== Problem details ==
Search for the word "Water" in the entries. Each line that holds it should be copied.

== Data excerpts ==
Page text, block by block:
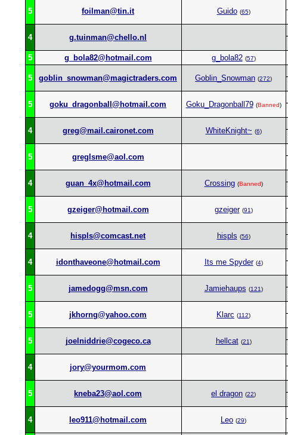
5 foilman@tin.it Guido (65)
4 g.tuinman@chello.nl
5
g_bola82@hotmail.com g_bola82 (57)
5 goblin_snowman@magictraders.com Goblin_Snowman (272)
5 goku_dragonball@hotmail.com Goku_Dragonball79 (Banned)
4 greg@mail.caironet.com WhiteKnight~ (6)
5 greglsme@aol.com
4 guan_4x@hotmail.com Crossing (Banned)
5 gzeiger@hotmail.com gzeiger (91)
4 hispls@comcast.net hispls (56)
4 idonthaveone@hotmail.com Its me Spyder (4)
5 jamedogg@msn.com Jamiehaups (121)
5 jkhorng@yahoo.com Klarc (112)
5 joelniddrie@cogeco.ca hellcat (21)
4 jory@yourmom.com
5 kneba23@aol.com el dragon (22)
4 leo911@hotmail.com Leo (29)
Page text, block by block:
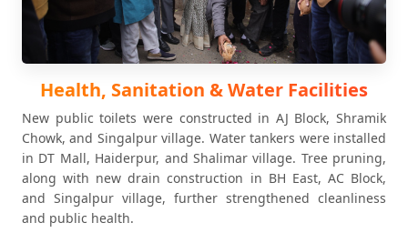
Health, Sanitation & Water Facilities
New public toilets were constructed in AJ Block, Shramik
Chowk, and Singalpur village. Water tankers were installed
in DT Mall, Haiderpur, and Shalimar village. Tree pruning,
along with new drain construction in BH East, AC Block,
and Singalpur village, further strengthened cleanliness
and public health.
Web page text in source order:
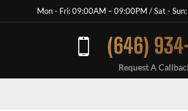
Mon - Fri: 09:00AM – 09:00PM / Sat -
(646)
Request A

== Task output ==
Health, Sanitation & Water Facilities
Chowk, and Singalpur village. Water tankers were installed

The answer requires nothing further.